Polypropylene Asset Tags
Polyester was used to make these items. These tags are very robust and adaptable for monitoring a variety of items and machinery. These tags are made of metallized polyester and have added overlaminate abrasion and solvent protection. These asset tags are adaptable enough to be utilised both inside and outside. These tags may often be customised to include logos, asset identifiers, and other information. They are inexpensive and simple to replace.
Aluminum Tags
The purpose of the aluminium asset tags is to transmit information. They are often used as equipment tags, nameplates, and product identification. They are significantly more durable since they are constructed of aluminium. Also, one would have to rework or create a new one if any modifications were necessary, which would make it less cost-effective.
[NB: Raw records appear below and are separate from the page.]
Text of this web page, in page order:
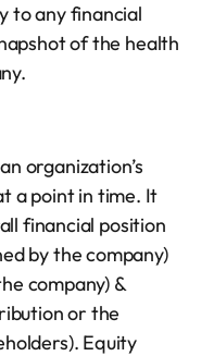
to any financial
of the health
organization’s
a point in time. It
financial position
by the company)
company) &
or the
Equity
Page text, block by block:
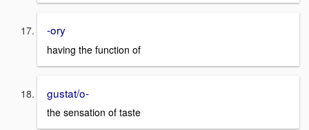
-ory
having the function of
gustat/o-
the sensation of taste
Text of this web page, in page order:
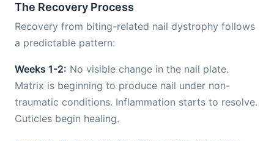
The Recovery Process
Recovery from biting-related nail dystrophy follows
a predictable pattern:
Weeks 1-2: No visible change in the nail plate.
Matrix is beginning to produce nail under non-
traumatic conditions. Inflammation starts to resolve.
Cuticles begin healing.
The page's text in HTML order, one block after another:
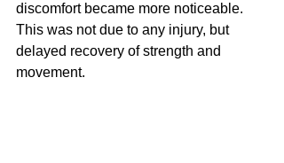
discomfort became more noticeable.
This was not due to any injury, but
delayed recovery of strength and
movement.
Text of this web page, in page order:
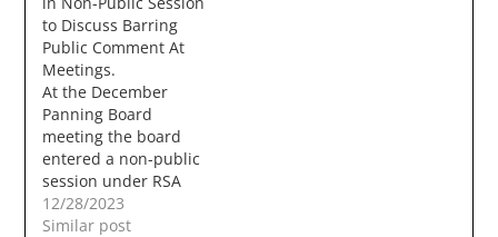
to Discuss Barring
Public Comment At
Meetings.
At the December
Panning Board
meeting the board
entered a non-public
session under RSA
91A:3 2 l. (l)
Consideration of legal
12/28/2023
Similar post
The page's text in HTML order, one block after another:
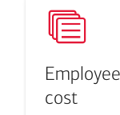
cost
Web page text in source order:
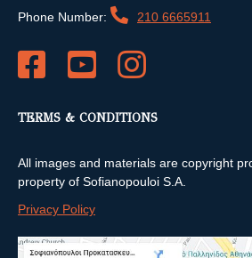
Phone Number: 210 6665911
TERMS & CONDITIONS
All images and materials are copyright
property of Sofianopouloi S.A.
Privacy Policy
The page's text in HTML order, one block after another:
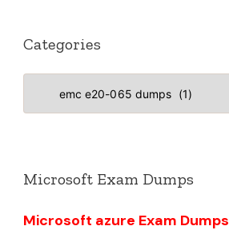
Categories
Categories
Microsoft Exam Dumps
Microsoft azure Exam Dumps
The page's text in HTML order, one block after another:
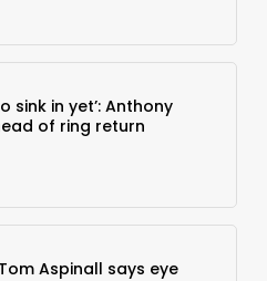
sink in yet’: Anthony
of ring return
Aspinall says eye
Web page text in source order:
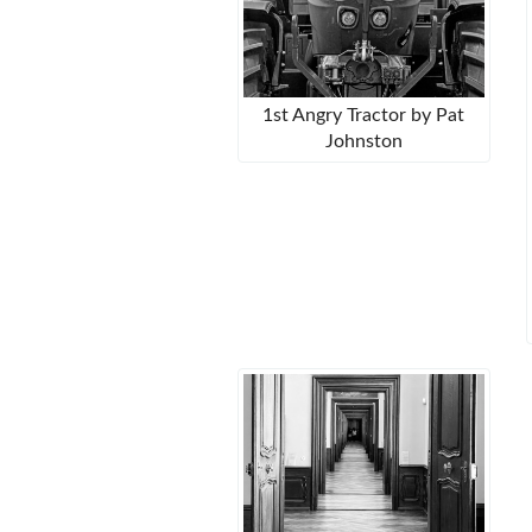
1st Angry Tractor by Pat
Johnston
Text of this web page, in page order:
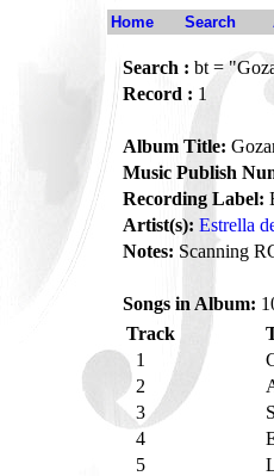
Home Search
Search : bt =
Record : 1
Album Title:
Music Publish
Recording Label:
Artist(s): Estrella
Notes: Scanning
Songs in Album:
Track
1
2
3
4
5
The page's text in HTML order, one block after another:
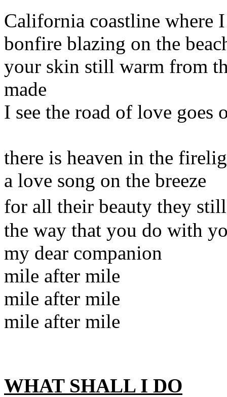
California coastline where
bonfire blazing on the
your skin still warm from
made
I see the road of love goes
there is heaven in the
a love song on the breeze
for all their beauty they
the way that you do with
my dear companion
mile after mile
mile after mile
mile after mile
WHAT SHALL I DO
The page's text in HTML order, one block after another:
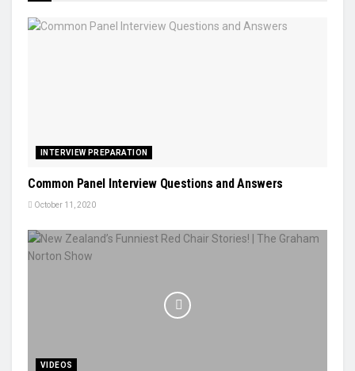
INTERVIEW PREPARATION
Common Panel Interview Questions and Answers
October 11, 2020
VIDEOS
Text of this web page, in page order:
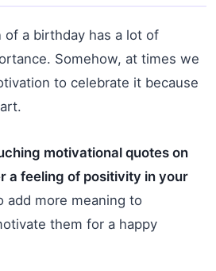
of a birthday has a lot of
Somehow, at times we
to celebrate it because
motivational quotes on
a feeling of positivity in your
add more meaning to
them for a happy
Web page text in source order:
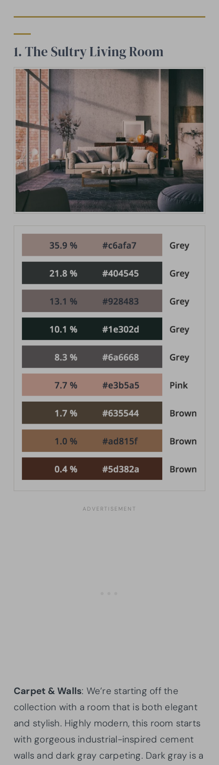
1. The Sultry Living Room
Carpet & Walls: We’re starting off the
collection with a room that is both elegant
and stylish. Highly modern, this room starts
with gorgeous industrial-inspired cement
walls and dark gray carpeting. Dark gray is a
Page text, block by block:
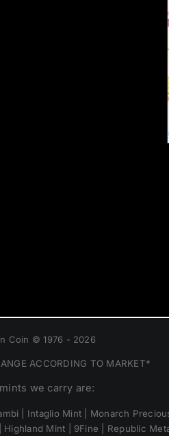
Coin © 1976 - 2026
ACCORDING TO MARKET*
we carry are:
| Intaglio Mint | Monarch
Mint | 9Fine | Republic
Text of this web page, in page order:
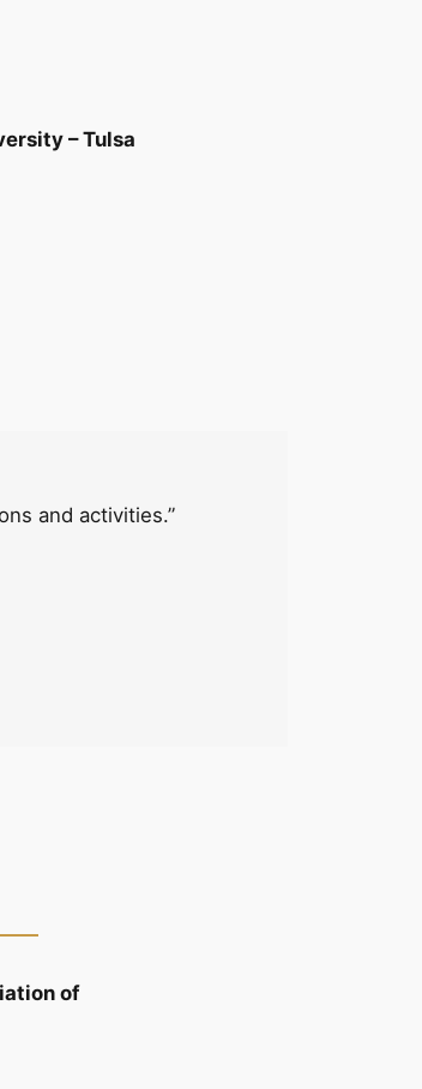
– Tulsa
and activities.”
of
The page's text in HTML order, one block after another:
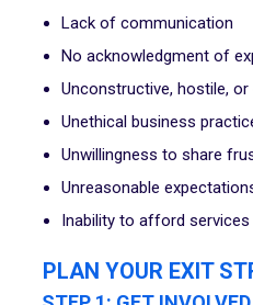
Lack of communication
No acknowledgment of
Unconstructive, hostile,
Unethical business
Unwillingness to share
Unreasonable
Inability to afford services
PLAN YOUR EXIT
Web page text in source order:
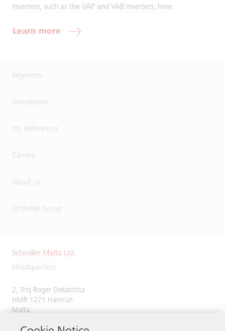
inverters, such as the VAP and VAB inverters, here.
Learn more
Segments
Innovations
Int. References
Careers
About us
Schindler Group
Schindler Malta Ltd.
Headquarters
2, Triq Roger Debattista
HMR 1271 Hamrun
Malta
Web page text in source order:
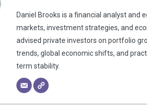
Daniel Brooks is a financial analyst and
markets, investment strategies, and
advised private investors on portfolio
trends, global economic shifts, and
term stability.

Asset Tags That Are Tamper Evident
When any tampering done on this tag becomes obvious, these tags are employed to verify that the tags are not altered. These tags are helpful for security, usually against theft. When these tags are taken off, a void mark is left on the surface where they were glued, alerting security staff to the possibility that the item is company-owned.
Barcode Tags
To identify the asset, barcodes are printed on the barcode tags. By scanning the bar code on these tags, asset tracking software can quickly get all the information about the object.
RFId Tags
Based on RFID (Radio Frequency Identification) technology, these tags. Information pertaining to the item is encoded into the electromagnetic fields. These RFID microchips produce electromagnetic waves, which the RFID readers may use to read this data. It is possible to save specific details like serial numbers and product details. They deliver the information as they travel through the scanners, eliminating the need for any user intervention. Employee time and effort spent monitoring the assets are reduced as a result, making it easier to maintain correct records.
BLE Tags
The BLE (Bluetooth Low Energy) technology underlies these tags. These tags are active, which means that they may be tracked all the time. Despite this, they use extremely little energy. They are followed by relays based on Bluetooth, which send signals to a centralised server. These signals aid in locating the asset. With the use of rlts, these tags also enable real-time asset tracking.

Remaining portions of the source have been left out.